The idea of Jello Biafra guiding you to your location seems hilariously ironic. Biafra is, of course, one of the best frontmen of any group ever, and he is a punk icon. He hasn't always been beloved, but for the most part, you don't have to guess what he was thinking.

But the idea of bringing an AI Jello Biafra voice on the road with you and on your phone seems, well...odd. Turns out there is a chance that the software for this exists, but the problem is that if you do have Biafra as the voice for your GPS, he doesn't stop talking. Like, ever.

According to a difficult-to-believe story from the Hard Times earlier this year (and well, of course, the story isn't true as the Hard Times is a punk Onion), a software engineer designed a Jello Biafra voice to tell you where to go and what to do. Literally.
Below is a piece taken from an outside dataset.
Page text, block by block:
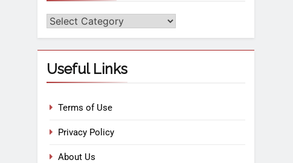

According to the story - and while it's fake, it is funny as heck - a driver used Biafra to get him where he was going but Jello Biafra's voice never shut off.

Jello Biafra on GPS is funny but the "Police Truck" story is not

The driver even took Biafra into a coffee shop with him but Biafra "started loudly proselytizing about ‘the cafe’s farcical fair trade pledge while stocking unethically-sourced Nestlé products.’" Funny. Only I guess the barista was attractive and Biafra became an embarrassment. Many punks see the real Jello Biafra in this light anyway.
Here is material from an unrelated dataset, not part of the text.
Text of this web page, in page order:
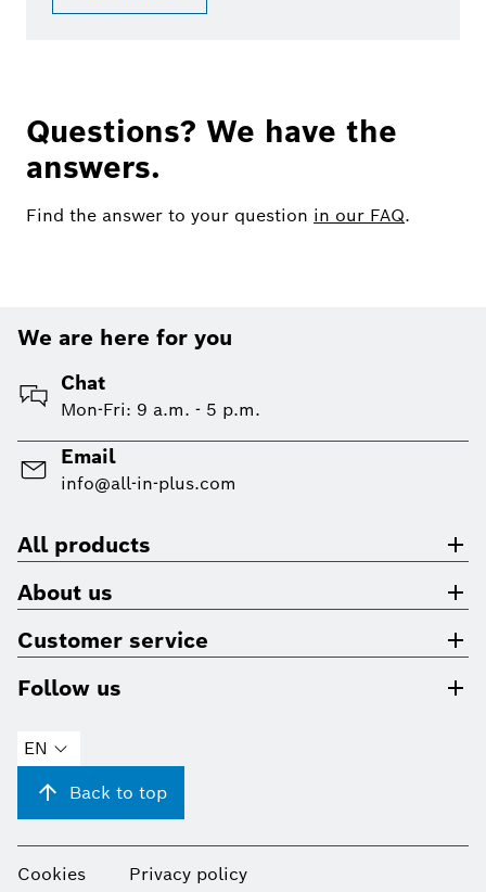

A worse story, because it is sadly true, is about the Dead Kennedy's song "Police Truck." The song references the alleged brutality of the Oakland police department in the 1970s and beyond. According to the song, police officers were get drunk and beat people up and do other more sirdid things.
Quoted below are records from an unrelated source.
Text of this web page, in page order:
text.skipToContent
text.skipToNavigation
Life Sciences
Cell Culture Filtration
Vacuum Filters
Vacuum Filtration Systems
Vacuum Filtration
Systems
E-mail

Turns out the song was not only likely true but might have predicted a scandal that would occur at the Oakland police department in 2000 when an officer reported four other officers on offenses such as excessive force and planting evidence. This became national news and might have been the basis for the film Training Day, which starred Denzel Washington and Ethan Hawke. None of the officers ever went to jail, though the city of Oakland settled a monetary amount - worth $10.9 million - with the 119 plaintiffs that entered a case against the officers for their alleged crimes.

This ties into the Jello Biafra-penned "Police Truck" because the chorus of the song involves the words, "Ride/Ride/Oh, how we ride." The four officers accused of the crimes were known as the "Riders."